I have a rental for 2 weeks in March through Budget in a full size car for $365.41 total including $90+ in taxes and fees.  I start checking prices early and keep checking up until time to go.  I've always gotten really good rates that way.


----------



## rickandcindy23 (Jan 3, 2008)

Alamo is always a good deal for us, with the Costco discount and the $20 additional off.  I watch until the day we leave and have found some bargain deals at the last minute.  I cannot beat the Alamo deals, even for Hawaii.  

Budget had a deal just one year, and we loved the car--a Nissan Sentra.  It got 42 miles per gallon, and with the price of gas, we sure did appreciate the savings.


----------



## BevL (Jan 3, 2008)

Since we usually travel two couples, the additional driver free with Costco codes for Alamo make it a pretty safe bet that's who we'll use.  Still checking for our trip in 4 weeks - yippee - to the Big Island but so far I haven't found anything cheaper than what I booked last March for the size of vehicle we need.


----------



## nazclk (Jan 3, 2008)

*Car Rental*

Sure beats Costco prices I guess there are some advantages to getting younger:hysterical:


----------



## LisaRex (Jan 4, 2008)

I don't qualify for AARP.  I've noticed that airfare and car rental rates are very high in July.  Usually we go off season but this time we're taking the kids.  

I found the best rate using the Alamo corporate code and the Entertainment book $25 coupon.  Costco's $25 off coupon is only good on their economy-midsize cars, I believe.  Entertainment book allows vans and SUVs.


----------



## rickandcindy23 (Jan 4, 2008)

We are AARP members.  I should try using your codes.  

The key is to keep checking.  I rented a mid-size at Tampa this last trip for $159 for two weeks, including taxes, with the American Express discount code and Costco's $20 off coupon.  The price started out at over $200 about five weeks out, then it went down to rock-bottom price at about one week out. 

The $25 coupon for Costco DOES apply to the SUV's,  because that is what we got for our trip last Spring to Kauai.  Loved that Saturn Vue.


----------



## LisaRex (Jan 4, 2008)

rickandcindy23 said:


> The $25 coupon for Costco DOES apply to the SUV's,  because that is what we got for our trip last Spring to Kauai.  Loved that Saturn Vue.



Yes, you're right.  It's the "One Free Day" coupon that doesn't apply to SUV's.  The Entertainment coupon took off $42.


----------



## nazclk (Jan 10, 2008)

*Rental Cars*

So I take it rental cars are not like airline tickets, the closer you get the more expensive they are.  With cars the closer you get the cheaper they are


----------



## DeniseM (Jan 10, 2008)

nazclk said:


> So I take it rental cars are not like airline tickets, the closer you get the more expensive they are.  With cars the closer you get the cheaper they are



Not necessarily - it's all supply and demand.  Often times, I see rentals get higher closer to the date, especially for holidays.


----------



## easyrider (Jan 10, 2008)

We check the aarp car rental link and it seems the same as the rental car code for costco for SJD Cabo and the same price at carrentals.com.
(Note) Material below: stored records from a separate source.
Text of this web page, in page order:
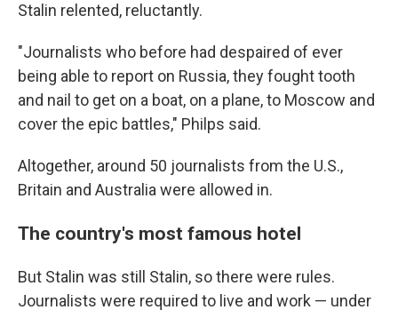
Stalin relented, reluctantly.
"Journalists who before had despaired of ever
being able to report on Russia, they fought tooth
and nail to get on a boat, on a plane, to Moscow and
cover the epic battles," Philps said.
Altogether, around 50 journalists from the U.S.,
Britain and Australia were allowed in.
The country's most famous hotel
But Stalin was still Stalin, so there were rules.
Journalists were required to live and work — under
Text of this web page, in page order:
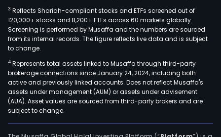
3 Reflects Shariah-compliant stocks and ETFs screened out of
120,000+ stocks and 8,200+ ETFs across 60 markets globally.
Screening is performed by Musaffa and the numbers are sourced
from its internal records. The figure reflects live data and is subject
to change.
4 Represents total assets linked to Musaffa through third-party
brokerage connections since January 24, 2024, including both
active and previously linked accounts. Does not reflect Musaffa's
assets under management (AUM) or assets under advisement
(AUA). Asset values are sourced from third-party brokers and are
subject to change.
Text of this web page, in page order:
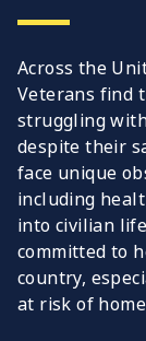
Across the
Veterans find
struggling
despite their
face unique
including
into civilian
committed to
country,
at risk of
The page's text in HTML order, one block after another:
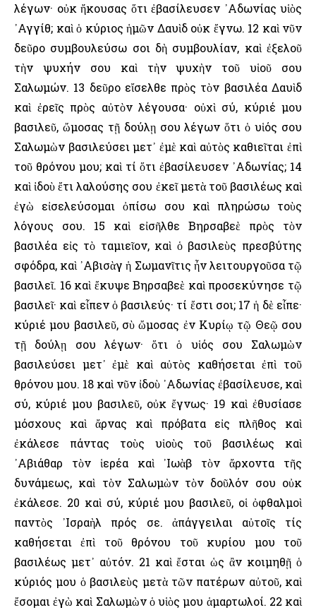
λέγων· οὐκ ἤκουσας ὅτι ἐβασίλευσεν ᾿Αδωνίας υἱὸς
᾿Αγγίθ; καὶ ὁ κύριος ἡμῶν Δαυὶδ οὐκ ἔγνω. 12 καὶ νῦν
δεῦρο συμβουλεύσω σοι δὴ συμβουλίαν, καὶ ἐξελοῦ
τὴν ψυχήν σου καὶ τὴν ψυχὴν τοῦ υἱοῦ σου
Σαλωμών. 13 δεῦρο εἴσελθε πρὸς τὸν βασιλέα Δαυὶδ
καὶ ἐρεῖς πρὸς αὐτὸν λέγουσα· οὐχὶ σύ, κύριέ μου
βασιλεῦ, ὤμοσας τῇ δούλῃ σου λέγων ὅτι ὁ υἱός σου
Σαλωμὼν βασιλεύσει μετ᾿ ἐμὲ καὶ αὐτὸς καθιεῖται ἐπὶ
τοῦ θρόνου μου; καὶ τί ὅτι ἐβασίλευσεν ᾿Αδωνίας; 14
καὶ ἰδοὺ ἔτι λαλούσης σου ἐκεῖ μετὰ τοῦ βασιλέως καὶ
ἐγὼ εἰσελεύσομαι ὀπίσω σου καὶ πληρώσω τοὺς
λόγους σου. 15 καὶ εἰσῆλθε Βηρσαβεὲ πρὸς τὸν
βασιλέα εἰς τὸ ταμιεῖον, καὶ ὁ βασιλεὺς πρεσβύτης
σφόδρα, καὶ ᾿Αβισὰγ ἡ Σωμανῖτις ἦν λειτουργοῦσα τῷ
βασιλεῖ. 16 καὶ ἔκυψε Βηρσαβεὲ καὶ προσεκύνησε τῷ
βασιλεῖ· καὶ εἶπεν ὁ βασιλεύς· τί ἔστι σοι; 17 ἡ δὲ εἶπε·
κύριέ μου βασιλεῦ, σὺ ὤμοσας ἐν Κυρίῳ τῷ Θεῷ σου
τῇ δούλῃ σου λέγων· ὅτι ὁ υἱός σου Σαλωμὼν
βασιλεύσει μετ᾿ ἐμὲ καὶ αὐτὸς καθήσεται ἐπὶ τοῦ
θρόνου μου. 18 καὶ νῦν ἰδοὺ ᾿Αδωνίας ἐβασίλευσε, καὶ
σύ, κύριέ μου βασιλεῦ, οὐκ ἔγνως· 19 καὶ ἐθυσίασε
μόσχους καὶ ἄρνας καὶ πρόβατα εἰς πλῆθος καὶ
ἐκάλεσε πάντας τοὺς υἱοὺς τοῦ βασιλέως καὶ
᾿Αβιάθαρ τὸν ἱερέα καὶ ᾿Ιωὰβ τὸν ἄρχοντα τῆς
δυνάμεως, καὶ τὸν Σαλωμὼν τὸν δοῦλόν σου οὐκ
ἐκάλεσε. 20 καὶ σύ, κύριέ μου βασιλεῦ, οἱ ὀφθαλμοὶ
παντὸς ᾿Ισραὴλ πρός σε. ἀπάγγειλαι αὐτοῖς τίς
καθήσεται ἐπὶ τοῦ θρόνου τοῦ κυρίου μου τοῦ
βασιλέως μετ᾿ αὐτόν. 21 καὶ ἔσται ὡς ἂν κοιμηθῇ ὁ
κύριός μου ὁ βασιλεὺς μετὰ τῶν πατέρων αὐτοῦ, καὶ
ἔσομαι ἐγὼ καὶ Σαλωμὼν ὁ υἱὸς μου ἁμαρτωλοί. 22 καὶ
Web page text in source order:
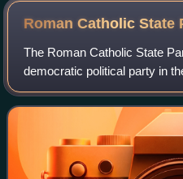
Roman Catholic State
The Roman Catholic State
democratic political party in
founded in 1926 as a
Roman Catholic Electoral
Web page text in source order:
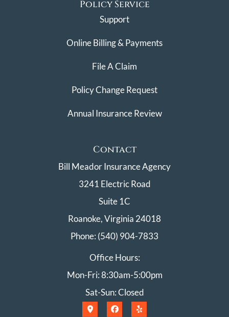
Policy Service
Support
Online Billing & Payments
File A Claim
Policy Change Request
Annual Insurance Review
Contact
Bill Meador Insurance Agency
3241 Electric Road
Suite 1C
Roanoke, Virginia 24018
Phone: (540) 904-7833
Office Hours:
Mon-Fri: 8:30am-5:00pm
Sat-Sun: Closed

Is there a better code for Cabo ?

Thanks


----------



## DeniseM (Jan 10, 2008)

easysider said:


> We check the aarp car rental link and it seems the same as the rental car code for costco for SJD Cabo and the same price at carrentals.com. Is there a better code for Cabo ?
> 
> Thanks



Since this is the Hawaii Board, you might get more action on the Mexico board!


----------



## easyrider (Jan 10, 2008)

DeniseM said:


> Since this is the Hawaii Board, you might get more action on the Mexico board!



My bad..... I forgot where I was. But I know where Im going.


----------



## DeniseM (Jan 10, 2008)

easysider said:


> My bad..... I forgot where I was. But I know where Im going.



I was just pulling your leg   - good luck finding a good deal on a rental!


----------



## nazclk (Feb 8, 2008)

*AARP*

Can you also use coupons on AARP for rental cars or is that just on the individual rental websites??


----------